HBV: seroconversion does not improve T cell responses
The research group led by Matteo Iannacone, head of the Dynamics of Immune Responses Unit at IRCCS Ospedale San Raffaele, in collaboration with Luca Guidotti and Gilead Sciences, showed for the first time that HBV antigen clearance does not improve T cells responses in an experimental model of chronic hepatitis B.
Since patients who undergo seroconversion – defined as the antibody-mediated clearance of hepatitis B surface antigen from blood circulation – are the ones with better outcomes, scientists thought the event may be able to trigger T cells responsiveness to the virus.
Unfortunately, the results just published in the Journal of Experimental Medicine suggests that seroconversion alone – either spontaneous or mediated by antibody therapy – has minimal effects on T cell responses.

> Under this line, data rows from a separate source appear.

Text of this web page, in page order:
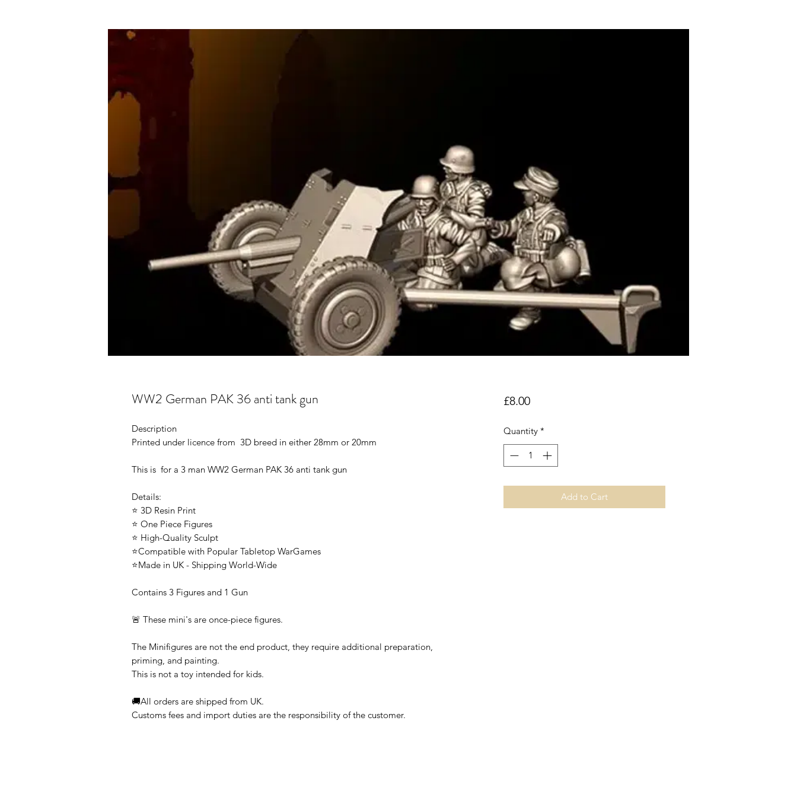
WW2 German PAK 36 anti tank gun
Description
Printed under licence from 3D breed in either 28mm or 20mm
This is for a 3 man WW2 German PAK 36 anti tank gun
Details:
⭐ 3D Resin Print
⭐ One Piece Figures
⭐ High-Quality Sculpt
⭐Compatible with Popular Tabletop WarGames
⭐Made in UK - Shipping World-Wide
Contains 3 Figures and 1 Gun
🚨 These mini's are once-piece figures.
The Minifigures are not the end product, they require additional preparation,
priming, and painting.
This is not a toy intended for kids.
🚚All orders are shipped from UK.
Customs fees and import duties are the responsibility of the customer.
£8.00Price
Quantity *
Add to Cart
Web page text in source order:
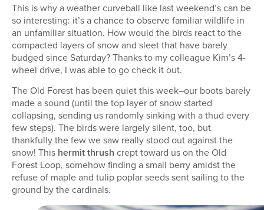
This is why a weather curveball like last weekend’s can be
so interesting: it’s a chance to observe familiar wildlife in
an unfamiliar situation. How would the birds react to the
compacted layers of snow and sleet that have barely
budged since Saturday? Thanks to my colleague Kim’s 4-
wheel drive, I was able to go check it out.
The Old Forest has been quiet this week–our boots barely
made a sound (until the top layer of snow started
collapsing, sending us randomly sinking with a thud every
few steps). The birds were largely silent, too, but
thankfully the few we saw really stood out against the
snow! This hermit thrush crept toward us on the Old
Forest Loop, somehow finding a small berry amidst the
refuse of maple and tulip poplar seeds sent sailing to the
ground by the cardinals.

The study could have significant clinical implications, since monoclonal antibodies for chronic HBV infection are currently being tested in humans in phase I clinical trials.
The role of circulating antigens in HBV infection
Hepatitis B surface antigen, besides being present on the surface of the virion, is found in the circulation in the form of noninfectious spheres and filaments in exceptional quantities.

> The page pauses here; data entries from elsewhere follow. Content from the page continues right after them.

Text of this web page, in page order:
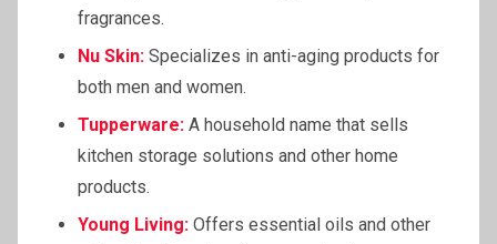
fragrances.
Nu Skin: Specializes in anti-aging products for
both men and women.
Tupperware: A household name that sells
kitchen storage solutions and other home
products.
Young Living: Offers essential oils and other
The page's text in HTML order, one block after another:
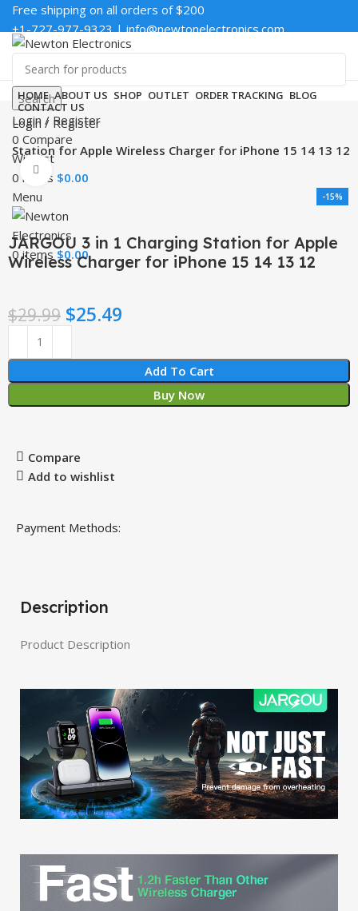
Free shipping on all orders of $200
+1-727-977-9323 | info@newtonelectronics.com
Enter NEWTON3 at checkout, 3% off your order!
Search
Login / Register
0 Compare
Wishlist
0 items $0.00
Menu
0items $0.00
HOME ABOUT US SHOP OUTLET ORDER TRACKING BLOG
CONTACT US
Login / Register
Station for Apple Wireless Charger for iPhone 15 14 13 12
-15%
JARGOU 3 in 1 Charging Station for Apple
Wireless Charger for iPhone 15 14 13 12
$29.99 $25.49
Add To Cart
Buy Now
Compare
Add to wishlist
Payment Methods:
Description
Product Description
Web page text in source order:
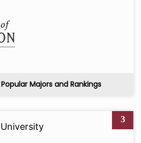
Majors and Rankings
3
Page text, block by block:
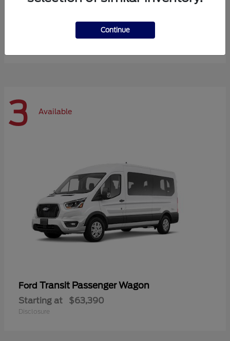
$72,984
3 Available
Ford Transit Passenger Wagon
Starting at $63,390
Disclosure
Continue
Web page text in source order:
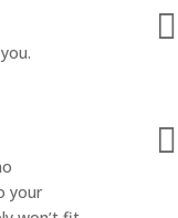
your



Detectable antigen in the blood is a hallmark of persistent HBV infection and, conversely, sustained serum antigen loss (seroconversion) is a widely accepted marker of therapeutic success.
In fact, for the virus, producing circulating antigens could serve as a way of keeping neutralizing antibodies occupied, away from the actual virions within the liver. Moreover, circulating antigens are thought not only to have a negative impact on B cell responses, but also to delete or functionally impair T cells.
Correlation, not causation
This hypothesis is supported by the observation that seroconversion is associated with an increase in the quality and vigor of HBV-specific T cell responses.
“But whether these T cell responses are actively unleashed by the antigen loss or whether antigen loss is simply a consequence of such responses is currently unknown. A causative link between antigen level and the impairment of the immune system has not been established,” explains Matteo Iannacone. “That's why we simulated what happens during seroconversion in an experimental model of the disease”
The researchers addressed this issue by using HBV replication-competent transgenic mice that are depleted of circulating HBV surface antigen via either spontaneous seroconversion or therapeutic monoclonal antibodies.
“Surprisingly, we found that serum clearance of the antigen has only a minimal effect on the expansion of HBV-specific T cells. Therefore, in our experiment, seroconversion does not produce an immune response capable of exerting a therapeutic effect” concludes Iannacone.
It is therefore still unclear why the immune response is activated during the seroconversion process and further studies are needed. But the results obtained so far should inform clinical studies on monoclonal antibodies against HBV surface antigen: they could be less effective than previously thought. However, Iannacone maintains that such monoclonal antibodies “might still have the benefit of preventing the infection of new hepatocytes, significantly reducing viral load”.